Breach Reporting in California
Entities covered under the statute must notify affected CA residents when unencrypted PI was or is believed to have been compromised. They must notify residents if encrypted data is compromised which may include a decryption key. Reasonable suspicion of compromise also predicates notification obligation. The AG must be notified if more than 500 California residents are compromised. This is done through electronic submission of the notification as it is intended to be distributed to affected parties. This submission will constitute a sample, and not contain any contact information of affected parties.
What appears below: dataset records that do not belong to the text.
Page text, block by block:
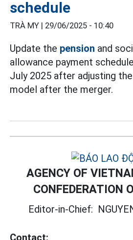
schedule
TRÀ MY | 29/06/2025 - 10:40
Update the pension and
allowance payment
July 2025 after adjusting
model after the merger.
AGENCY OF
CONFEDERATION
Editor-in-Chief:
Contact:
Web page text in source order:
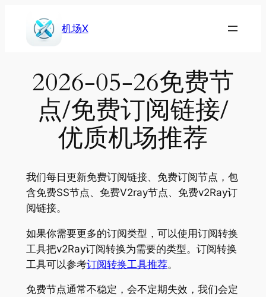
机场X
2026-05-26免费节
点/免费订阅链接/
优质机场推荐
我们每日更新免费订阅链接、免费订阅节点，包
含免费SS节点、免费V2ray节点、免费v2Ray订
阅链接。
如果你需要更多的订阅类型，可以使用订阅转换
工具把v2Ray订阅转换为需要的类型。订阅转换
工具可以参考订阅转换工具推荐。
免费节点通常不稳定，会不定期失效，我们会定
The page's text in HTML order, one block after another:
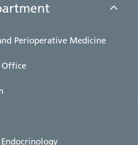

Notification must take place as swiftly as possible, avoiding any delay deemed unreasonable by the statute. When law enforcement or investigation requires a delay in notification, this is permissible. Restoration of a network’s integrity is also a permissible delay. The means of notification may be through written or electronic notice, provided electronic outreach is in compliance with the E-Sign Act (15 U.S.C. § 7001). If an email address is breached, notice may not be provided by this method. Additional means of notification include direct notification to residents at a trusted IP address and location.
Any client of an entity that’s injured by violations of this statute is entitled to a civil action for damage recovery. Businesses that violate, or make a proposition to violate, or who have violated this statute could become enjoined. Waivers are not permitted.
Contact Security Compliance Associates for More Information about Data Breach Notification Law in California
SCA has years of experience helping organizations across the United States to prevent and manage potential data breaches. Contact us today at 727-571-1141 to schedule a no-cost consultation. You can also download our free Data Breach Response Guide to learn more about breach notification law in your state.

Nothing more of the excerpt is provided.